_TASK REQUIREMENTS_.
Pick out the lines in the listing below that contain the word "also" and copy them.

────────────────────────────────────────

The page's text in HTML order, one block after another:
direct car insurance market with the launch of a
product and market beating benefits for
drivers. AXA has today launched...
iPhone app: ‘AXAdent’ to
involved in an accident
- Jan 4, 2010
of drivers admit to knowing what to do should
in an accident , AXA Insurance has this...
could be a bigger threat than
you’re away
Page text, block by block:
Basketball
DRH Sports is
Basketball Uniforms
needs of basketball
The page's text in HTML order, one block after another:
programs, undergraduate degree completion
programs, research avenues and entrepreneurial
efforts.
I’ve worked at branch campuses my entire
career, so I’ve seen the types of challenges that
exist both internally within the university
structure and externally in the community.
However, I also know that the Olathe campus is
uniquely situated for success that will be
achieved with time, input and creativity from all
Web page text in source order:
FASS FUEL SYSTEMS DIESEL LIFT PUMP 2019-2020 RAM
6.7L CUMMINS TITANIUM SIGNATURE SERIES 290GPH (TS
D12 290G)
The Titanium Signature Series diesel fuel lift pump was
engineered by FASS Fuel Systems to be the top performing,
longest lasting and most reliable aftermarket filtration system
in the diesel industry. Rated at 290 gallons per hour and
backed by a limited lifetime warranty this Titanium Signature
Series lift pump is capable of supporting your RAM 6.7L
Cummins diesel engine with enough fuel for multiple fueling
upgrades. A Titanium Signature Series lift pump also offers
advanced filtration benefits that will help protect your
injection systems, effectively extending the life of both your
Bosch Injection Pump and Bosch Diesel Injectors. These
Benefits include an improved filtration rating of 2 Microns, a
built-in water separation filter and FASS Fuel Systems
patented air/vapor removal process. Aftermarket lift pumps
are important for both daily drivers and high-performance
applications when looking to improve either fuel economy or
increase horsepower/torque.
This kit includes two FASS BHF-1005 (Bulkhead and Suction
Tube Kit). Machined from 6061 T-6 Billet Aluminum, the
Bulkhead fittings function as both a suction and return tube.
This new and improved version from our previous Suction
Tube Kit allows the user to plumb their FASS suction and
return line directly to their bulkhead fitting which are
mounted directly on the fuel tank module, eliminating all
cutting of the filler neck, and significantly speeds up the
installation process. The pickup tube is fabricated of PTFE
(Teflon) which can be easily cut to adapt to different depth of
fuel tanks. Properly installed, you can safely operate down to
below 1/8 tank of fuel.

────────────────────────────────────────

_EXERCISE OUTPUT_.
However, I also know that the Olathe campus is
upgrades. A Titanium Signature Series lift pump also offers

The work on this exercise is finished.